While general liability is the most important type of insurance to have, there are several other forms of coverage you should be aware of. Below are some other types of insurance all screenwriting businesses should obtain:

Professional Liability Insurance

If a client sues you for making a mistake or failing to perform your professional screenwriting duties, you will need to hire an attorney to defend your business. Professional liability insurance will cover your legal fees in such situations. It will pay for your attorney and for a settlement if needed.

Product Liability Insurance

You want your products—the screenplays you write—to satisfy your clients. But there is always a chance that they could decide that your product caused them injury and sue your business. Product liability insurance will pay for your legal defense costs if you get sued in such a manner, including paying for your attorney.

Types Of Coverage Some Screenwriting Businesses May Need

In addition to the policies outlined above, there are a few other types of coverage your screenwriting business may require depending on certain aspects of your operations. Some of these might not apply to you, so be sure to ask your agent which policies are right for your business.

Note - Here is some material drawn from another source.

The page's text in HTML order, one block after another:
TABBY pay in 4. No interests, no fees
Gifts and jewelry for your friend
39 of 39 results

Workers’ Compensation Insurance

If you have employees in your business, you are likely required by state law to have workers’ comp coverage. Your policy will pay for your employees to get medical care if they get injured performing job-related duties. It will also help pay for their lost wages while they are away from work.

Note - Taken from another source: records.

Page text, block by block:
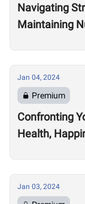
Navigating
Maintaining
Jan 04, 2024
Premium
Confronting
Health,
Jan 03, 2024
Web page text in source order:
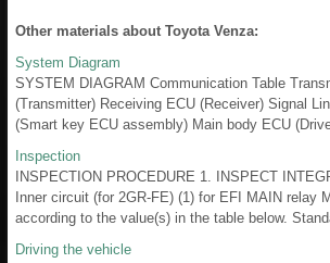
Other materials about Toyota Venza:
System Diagram
SYSTEM DIAGRAM Communication Table
(Transmitter) Receiving ECU (Receiver) Signal
(Smart key ECU assembly) Main body ECU
Inspection
INSPECTION PROCEDURE 1. INSPECT
Inner circuit (for 2GR-FE) (1) for EFI MAIN relay
according to the value(s) in the table below.
Driving the vehicle
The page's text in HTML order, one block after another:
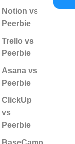
Notion vs
Peerbie
Trello vs
Peerbie
Asana vs
Peerbie
ClickUp
vs
Peerbie
BaseCamp
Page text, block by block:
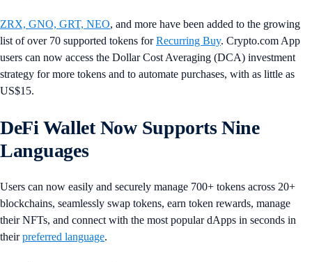
ZRX, GNO, GRT, NEO, and more have been added to the growing
list of over 70 supported tokens forRecurring Buy. Crypto.com App
users can now access the Dollar Cost Averaging (DCA) investment
strategy for more tokens and to automate purchases, with as little as
US$15.
DeFi Wallet Now Supports Nine
Languages
Users can now easily and securely manage 700+ tokens across 20+
blockchains, seamlessly swap tokens, earn token rewards, manage
their NFTs, and connect with the most popular dApps in seconds in
theirpreferred language.
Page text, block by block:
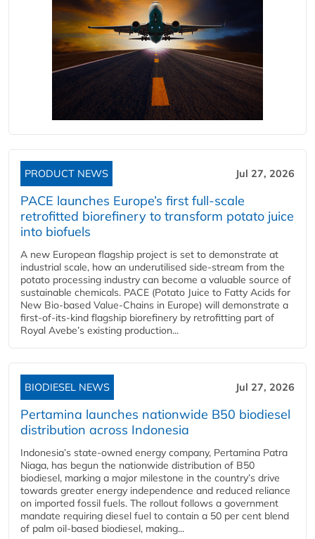
PRODUCT NEWS Jul 27, 2026
PACE launches Europe’s first full-scale
retrofitted biorefinery to transform potato juice
into biofuels
A new European flagship project is set to demonstrate at
industrial scale, how an underutilised side-stream from the
potato processing industry can become a valuable source of
sustainable chemicals. PACE (Potato Juice to Fatty Acids for
New Bio-based Value-Chains in Europe) will demonstrate a
first-of-its-kind flagship biorefinery by retrofitting part of
Royal Avebe’s existing production...
BIODIESEL NEWS Jul 27, 2026
Pertamina launches nationwide B50 biodiesel
distribution across Indonesia
Indonesia’s state-owned energy company, Pertamina Patra
Niaga, has begun the nationwide distribution of B50
biodiesel, marking a major milestone in the country’s drive
towards greater energy independence and reduced reliance
on imported fossil fuels. The rollout follows a government
mandate requiring diesel fuel to contain a 50 per cent blend
of palm oil-based biodiesel, making...

Commercial Umbrella Insurance

Your general liability insurance policy will cover you in most general liability situations, but it is possible that you'll exceed your policy limits to—like if you lose a costly lawsuit. An umbrella policy will start paying when the general liability insurance policy stops. It will help you avoid needing to pay damages out of pocket.

Additional Steps To Protect Your Business

Although it's easy (and essential) to invest in business insurance, it should not be your frontline defense. Yes, insurance will compensate for your business' financial losses after an incident occurs, but it's much better to avoid losses altogether.

With this in mind, here are three things you can do to better protect your business:

  • Use legally robust contracts and other business documents. (We offer free templates for some of the most common legal forms.)
  • Set up a limited liability company (LLC) to protect your personal assets. (Refer to our guide for step-by-step instructions on how to form an LLC in your state.)
  • Streamline your business' internal processes. This will remove unnecessary variables from common tasks and create a safe, consistent environment for conducting business.